PROVIDED RECORDS:
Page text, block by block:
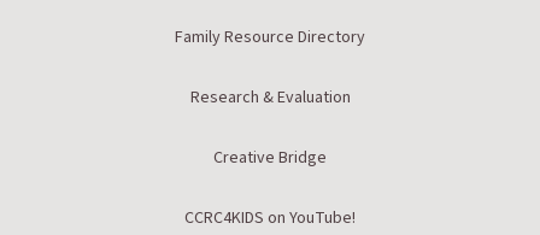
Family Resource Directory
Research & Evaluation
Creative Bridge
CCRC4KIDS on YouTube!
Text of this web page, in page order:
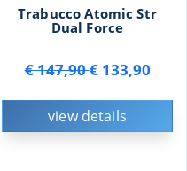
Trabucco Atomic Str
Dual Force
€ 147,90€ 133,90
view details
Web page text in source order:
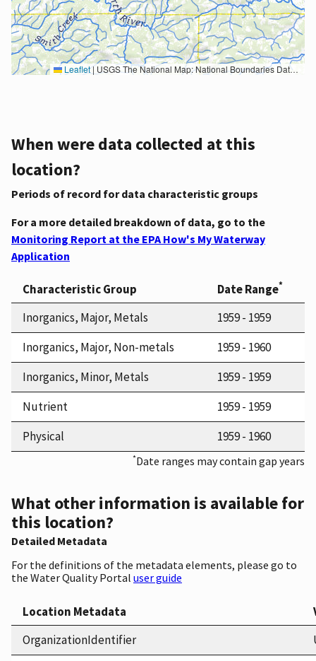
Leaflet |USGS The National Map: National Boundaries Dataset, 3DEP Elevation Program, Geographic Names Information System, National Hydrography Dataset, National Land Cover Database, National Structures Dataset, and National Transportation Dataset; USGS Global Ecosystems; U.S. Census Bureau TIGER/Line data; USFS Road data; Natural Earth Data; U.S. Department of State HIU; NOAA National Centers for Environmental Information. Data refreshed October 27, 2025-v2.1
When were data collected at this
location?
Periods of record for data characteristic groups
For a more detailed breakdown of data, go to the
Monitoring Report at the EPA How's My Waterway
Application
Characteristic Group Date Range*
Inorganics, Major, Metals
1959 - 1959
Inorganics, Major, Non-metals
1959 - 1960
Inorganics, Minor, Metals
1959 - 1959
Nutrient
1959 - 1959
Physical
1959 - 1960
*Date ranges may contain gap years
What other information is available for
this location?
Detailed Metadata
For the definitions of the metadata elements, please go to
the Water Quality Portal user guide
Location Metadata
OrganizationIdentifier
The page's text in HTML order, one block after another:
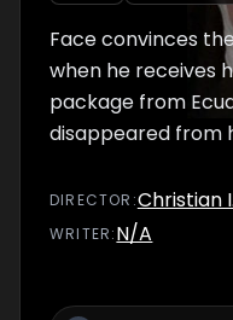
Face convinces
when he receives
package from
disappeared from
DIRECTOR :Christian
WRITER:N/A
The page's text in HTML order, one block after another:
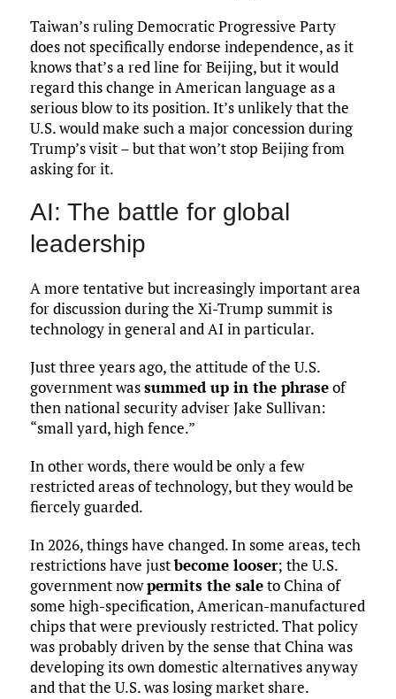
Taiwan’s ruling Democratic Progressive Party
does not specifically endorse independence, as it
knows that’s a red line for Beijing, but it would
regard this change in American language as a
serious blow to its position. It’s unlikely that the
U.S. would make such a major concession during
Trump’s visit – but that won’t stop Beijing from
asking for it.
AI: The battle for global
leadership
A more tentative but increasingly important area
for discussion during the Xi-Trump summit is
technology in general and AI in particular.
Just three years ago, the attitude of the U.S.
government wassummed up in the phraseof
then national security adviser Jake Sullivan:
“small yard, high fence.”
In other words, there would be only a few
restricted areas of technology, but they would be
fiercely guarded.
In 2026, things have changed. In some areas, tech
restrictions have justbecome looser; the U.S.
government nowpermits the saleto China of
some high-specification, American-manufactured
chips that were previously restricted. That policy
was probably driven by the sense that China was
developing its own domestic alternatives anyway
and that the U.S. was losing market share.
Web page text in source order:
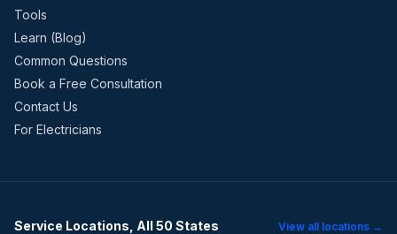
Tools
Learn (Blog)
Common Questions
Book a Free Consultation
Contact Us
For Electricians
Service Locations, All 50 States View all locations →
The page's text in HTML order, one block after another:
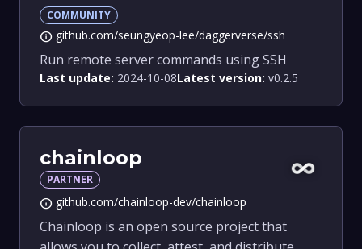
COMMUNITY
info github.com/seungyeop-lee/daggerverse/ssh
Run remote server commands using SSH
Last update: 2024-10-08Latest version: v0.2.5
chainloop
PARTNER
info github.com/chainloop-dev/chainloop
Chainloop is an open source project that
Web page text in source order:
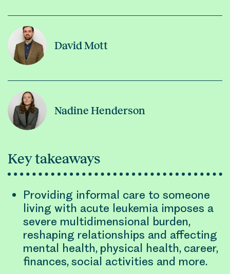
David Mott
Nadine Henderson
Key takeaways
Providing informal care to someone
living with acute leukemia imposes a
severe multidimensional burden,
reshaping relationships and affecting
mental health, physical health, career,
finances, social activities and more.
--
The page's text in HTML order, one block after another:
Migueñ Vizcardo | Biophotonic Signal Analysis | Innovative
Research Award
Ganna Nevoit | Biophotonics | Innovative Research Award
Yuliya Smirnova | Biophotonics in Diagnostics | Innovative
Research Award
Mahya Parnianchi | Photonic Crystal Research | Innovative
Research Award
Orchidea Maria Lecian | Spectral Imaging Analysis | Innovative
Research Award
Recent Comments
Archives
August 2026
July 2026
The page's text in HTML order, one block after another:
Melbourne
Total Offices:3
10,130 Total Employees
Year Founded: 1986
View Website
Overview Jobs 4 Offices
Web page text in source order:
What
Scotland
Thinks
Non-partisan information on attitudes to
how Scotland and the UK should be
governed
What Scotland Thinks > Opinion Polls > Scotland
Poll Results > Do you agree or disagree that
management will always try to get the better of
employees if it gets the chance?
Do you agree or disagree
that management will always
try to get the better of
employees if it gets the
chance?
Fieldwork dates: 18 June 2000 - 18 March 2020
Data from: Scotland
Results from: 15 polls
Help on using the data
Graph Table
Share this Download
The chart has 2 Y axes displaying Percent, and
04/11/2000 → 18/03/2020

WHAT IS REQUIRED: Where the string "China" turns up in a line of the data above, copy that whole line.

RESPONSE:
government nowpermits the saleto China of
was probably driven by the sense that China was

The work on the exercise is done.